The phase I PPI group chose five initial ‘like me’ stories to develop, relating to, (i) safety concerns, (ii) nausea and fatigue, (iii) pelvic pain, (iv) timing and duration of physical activity in pregnancy, and (v) explaining recommendations for intensity of physical activity (for example, see Table 2). Fictional characters and their stories were illustrated by a graphic designer for two stories and housed on a pilot web platform (for example, see Figure 2. For other examples see Supplementary File S3).

3.2. Phase II

3.2.1. Summary of Phase II Stakeholder and PPI Workshops

Stakeholders and PPI advisors in Phase II were in broad agreement with Phase I themes, emphasising a need for clear, concise physical activity information that feels trustworthy, is evidence-based, considers key challenges such as pregnancy-related symptoms and safety concerns, and which acknowledges external roles and responsibilities, including childcare, work commitments and local opportunity (or lack thereof).
Delegates at the stakeholder workshop discussed a range of challenges and opportunities for improving physical activity advice and support in pregnancy and early motherhood, relating to healthcare solutions, social awareness, and resource requirements. Discussions mainly considered opportunities at a policy or organisational level. Healthcare-focused solutions explored ideas such as better integration of physical activity advice and support in antenatal care, increased access to physiotherapy and improved training and resources for HCPs—there was a strong sense that at present, it is a sidelined and largely unsupported issue. Stakeholders noted that solutions must consider ways to address social norms regarding physical activity during pregnancy and alleviate judgement and pressure from public and media. In addition, solutions should seek to promote better mental and emotional wellbeing from active pregnancy, and present family-centred solutions to support physical activity (for example, childcare solutions and whole-family physical activity activities) rather than focusing solely on reducing risk for physical health outcomes. The need for policy level support for physical activity, (for example, from national and local government, and HCP bodies), and adequate financial resourcing to enable implementation of potential equitable solutions was stressed. Stakeholders highlighted the potential benefits of population level media campaigns to shift social norms regarding physical activity in pregnancy, to include public, social media and television marketing. Campaign resources should include positive imagery on posters or advertisements, placed in gyms, medical or healthcare settings and public spaces, free ‘like me’ videos where women discuss their experiences, training resources for HCPs and trustworthy advice available for parents from one place (for example, a dedicated website) with a recognisable visual identity, such as a logo.
PPI groups in Phase II broadly agreed with stakeholder suggestions. Advisors reiterated the need for consistent messaging on physical activity from HCPs, with better education resources to support understanding of benefits of physical activity and address safety concerns. Information and resources need to be culturally accessible, allowing for non-native English speakers and cultural differences. Discussions highlighted the importance of achieving a sense of normality through engaging in physical activity, particularly acknowledging benefits for mental health.

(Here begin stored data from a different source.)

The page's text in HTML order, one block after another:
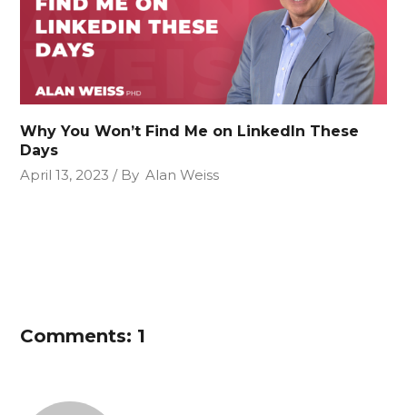
Why You Won’t Find Me on LinkedIn These
Days
April 13, 2023
By Alan Weiss
Comments: 1
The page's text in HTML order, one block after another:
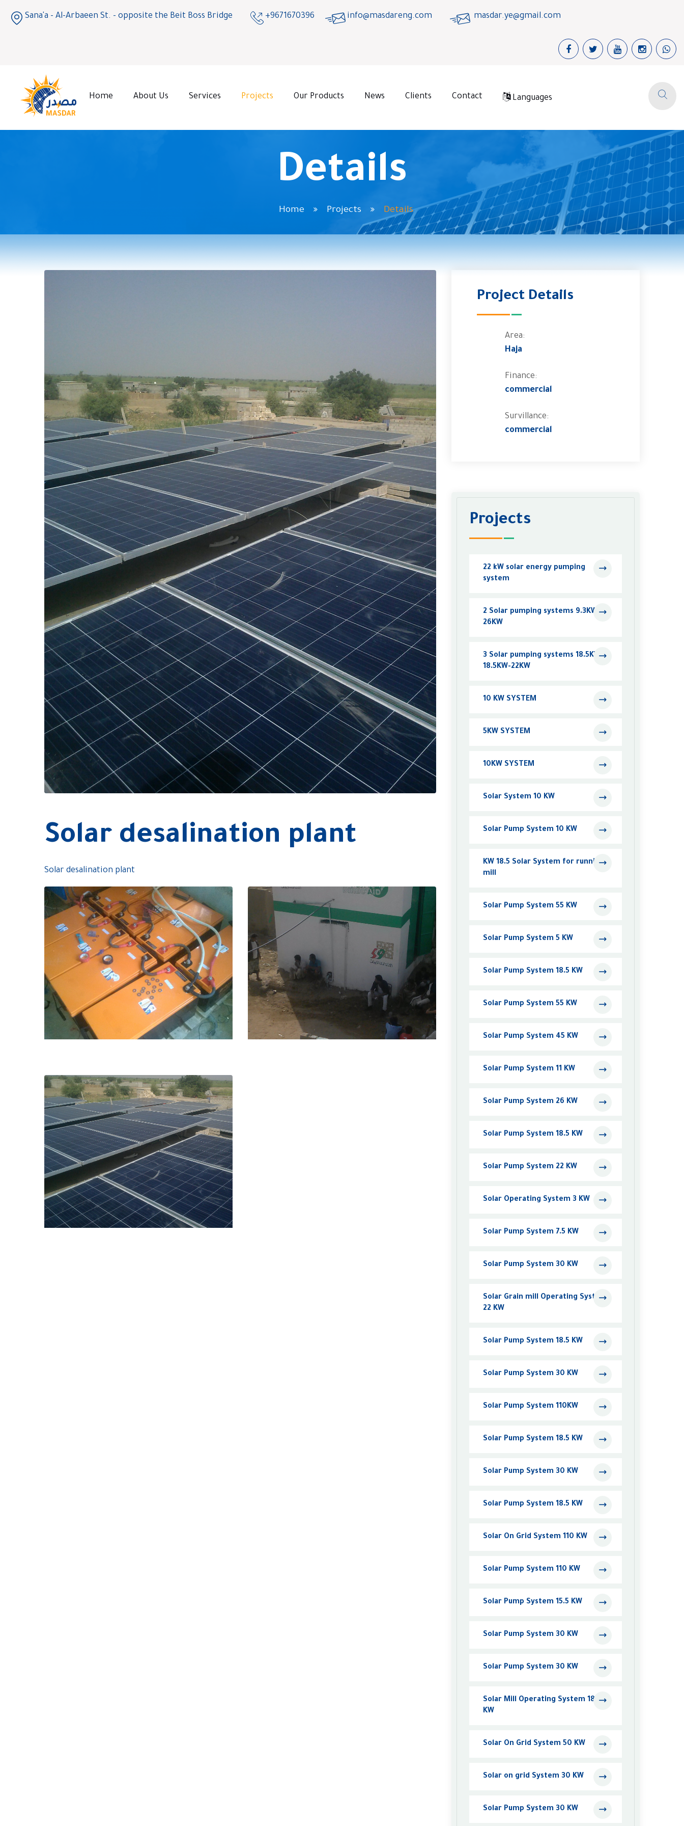
Sana'a - Al-Arbaeen St. - opposite the Beit Boss Bridge +9671670396 info@masdareng.com masdar.ye@gmail.com
Home About Us Services Projects Our Products News Clients Contact Languages
Details
Home Projects Details
Solar desalination plant
Solar desalination plant
Project Details
Area:
Haja
Finance:
commercial
Survillance:
commercial
Projects
22 kW solar energy pumping
system
2 Solar pumping systems 9.3KW -
26KW
3 Solar pumping systems 18.5KW -
18.5KW-22KW
10 KW SYSTEM
5KW SYSTEM
10KW SYSTEM
Solar System 10 KW
Solar Pump System 10 KW
KW 18.5 Solar System for running a
mill
Solar Pump System 55 KW
Solar Pump System 5 KW
Solar Pump System 18.5 KW
Solar Pump System 55 KW
Solar Pump System 45 KW
Solar Pump System 11 KW
Solar Pump System 26 KW
Solar Pump System 18.5 KW
Solar Pump System 22 KW
Solar Operating System 3 KW
Solar Pump System 7.5 KW
Solar Pump System 30 KW
Solar Grain mill Operating System
22 KW
Solar Pump System 18.5 KW
Solar Pump System 30 KW
Solar Pump System 110KW
Solar Pump System 18.5 KW
Solar Pump System 30 KW
Solar Pump System 18.5 KW
Solar On Grid System 110 KW
Solar Pump System 110 KW
Solar Pump System 15.5 KW
Solar Pump System 30 KW
Solar Pump System 30 KW
Solar Mill Operating System 18.5
KW
Solar On Grid System 50 KW
Solar on grid System 30 KW
Solar Pump System 30 KW
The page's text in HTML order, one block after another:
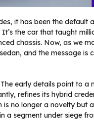
it has been the default
the car that taught
chassis. Now, as we
and the message is
early details point to a
refines its hybrid
no longer a novelty but
a segment under siege
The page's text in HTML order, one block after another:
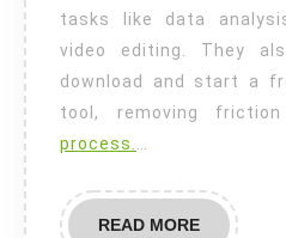
tasks like data
video editing. They
download and start a
tool, removing
process.
READ MOREREAD
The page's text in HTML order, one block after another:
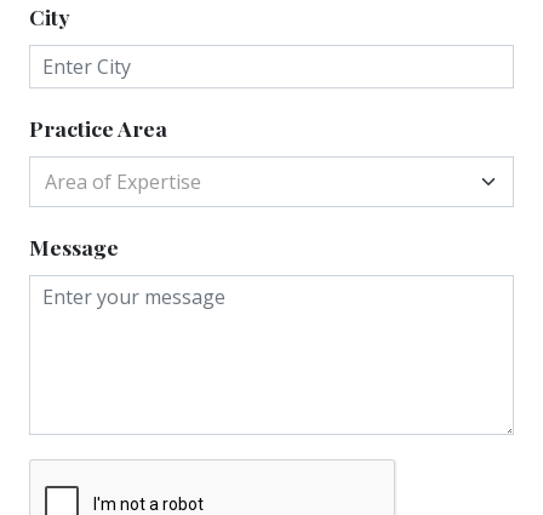
City
Practice Area
Area of Expertise
Message
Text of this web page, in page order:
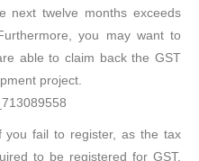
next twelve months exceeds
you may want to
able to claim back the GST
project.
you fail to register, as the tax
to be registered for GST,
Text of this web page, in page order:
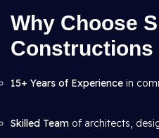
Why Choose
Constructions
15+ Years of Experience in
Skilled Team of architects,
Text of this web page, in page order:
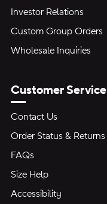
Investor Relations
Custom Group Orders
Wholesale Inquiries
Customer Service
Contact Us
Order Status & Returns
FAQs
Size Help
Accessibility
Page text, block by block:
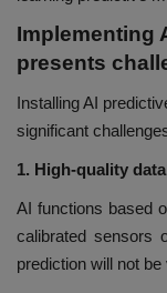
Implementing
presents
Installing AI
significant
1. High-quality data
AI functions based
calibrated sensors
prediction will not be
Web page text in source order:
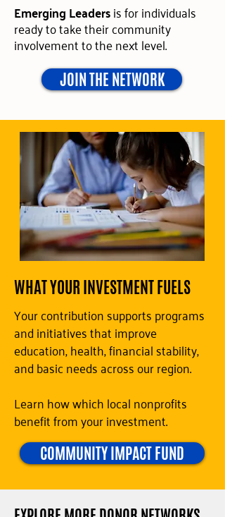
Emerging Leadersis for individuals
ready to take their community
involvement to the next level.
JOIN THE NETWORK
WHAT YOUR INVESTMENT FUELS
Your contribution supports programs
and initiatives that improve
education, health, financial stability,
and basic needs across our region.
Learn how which local nonprofits
benefit from your investment.
COMMUNITY IMPACT FUND
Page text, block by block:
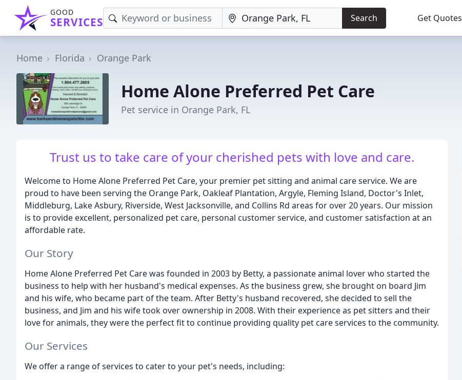
GOOD
SERVICES Search Get Quotes
Home Florida Orange Park
Home Alone Preferred Pet Care
Pet service in Orange Park, FL
Trust us to take care of your cherished pets with love and care.
Welcome to Home Alone Preferred Pet Care, your premier pet sitting and animal care service. We are
proud to have been serving the Orange Park, Oakleaf Plantation, Argyle, Fleming Island, Doctor's Inlet,
Middleburg, Lake Asbury, Riverside, West Jacksonville, and Collins Rd areas for over 20 years. Our mission
is to provide excellent, personalized pet care, personal customer service, and customer satisfaction at an
affordable rate.
Our Story
Home Alone Preferred Pet Care was founded in 2003 by Betty, a passionate animal lover who started the
business to help with her husband's medical expenses. As the business grew, she brought on board Jim
and his wife, who became part of the team. After Betty's husband recovered, she decided to sell the
business, and Jim and his wife took over ownership in 2008. With their experience as pet sitters and their
love for animals, they were the perfect fit to continue providing quality pet care services to the community.
Our Services
We offer a range of services to cater to your pet's needs, including:
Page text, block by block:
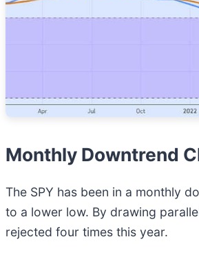
Monthly Downtrend
The SPY has been in a monthly
to a lower low. By drawing
rejected four times this year.
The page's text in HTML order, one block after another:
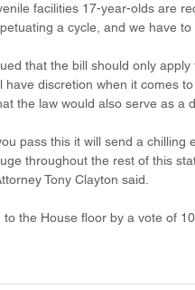
facilities 17-year-olds are
a cycle, and we have to
that the bill should only
have discretion when it comes
the law would also serve as a
pass this it will send a
throughout the rest of this
Tony Clayton said.
the House floor by a vote of
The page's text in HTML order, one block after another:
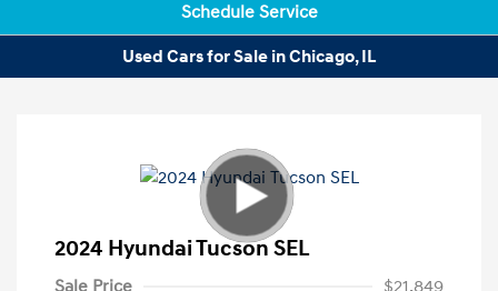
Schedule Service
Used Cars for Sale in Chicago, IL
2024 Hyundai Tucson SEL
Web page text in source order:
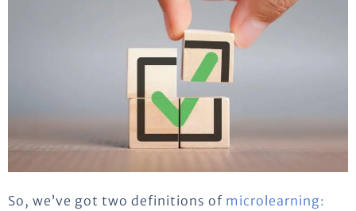
So, we’ve got two definitions of microlearning:
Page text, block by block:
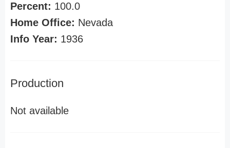
Percent: 100.0
Home Office: Nevada
Info Year: 1936
Production
Not available
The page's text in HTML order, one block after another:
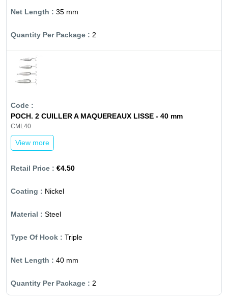
35 mm
2
POCH. 2 CUILLER A MAQUEREAUX LISSE - 40 mm
CML40
View more
€4.50
Nickel
Steel
Triple
40 mm
2
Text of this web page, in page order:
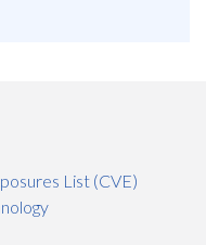
List (CVE)
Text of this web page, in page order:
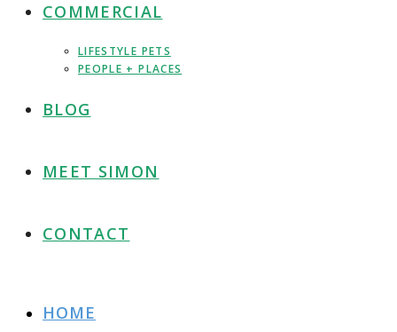
COMMERCIAL
LIFESTYLE PETS
PEOPLE + PLACES
BLOG
MEET SIMON
CONTACT
HOME
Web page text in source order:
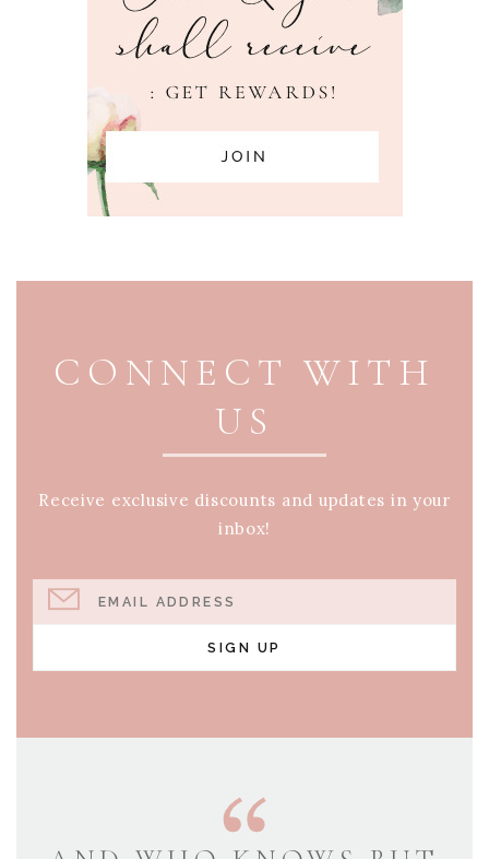
CONNECT WITH
US
Receive exclusive discounts and updates in your
inbox!
EMAIL ADDRESS
SIGN UP
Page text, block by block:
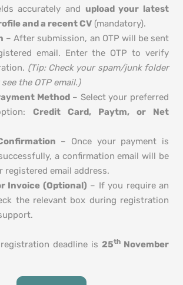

Advisors commented on a lack of facilities and classes available for pregnant women and acknowledged variation in social constraints and environmental opportunities for physical activity, for example, lack of time, money, access to suitable green spaces or safe places for walking.
The choice of language and definitions used to support communication about physical activity were crucial. Conversations in the stakeholder workshop tended to discuss physical activity in the context of formal structured exercise, such as free fitness classes, rather than less structured day-to-day activities such as walking. Although one PPI group in location B also discussed formal structured exercise, such as free swimming classes, the group in location A focused on more general physical activity, including walking for transport or as a more unstructured leisure time activity. These advisors returned for a second workshop and discussed how they had been thinking about the nature of physical activity between sessions and were either surprised by how much they had been doing or had purposefully done some extra walking to the shops in order to fit more physical activity into their day. For these women, understanding that physical activity does not have to mean formal and structured exercise enabled them to reframe their view of public health physical activity recommendations from something unachievable to something realistic and manageable within their daily lives; if someone was feeling isolated and stuck at home, a walk outside would ‘count’.
These discussions helped to shape our understanding of the current challenges experienced by both maternity and physical activity service providers, pregnant women and new mothers in relation to supporting physical activity, including how current information provision may not be sufficient to address individual concerns, social perceptions of physical activity in pregnancy may undermine confidence, and poor understanding of physical activity versus exercise may limit opportunities for engagement.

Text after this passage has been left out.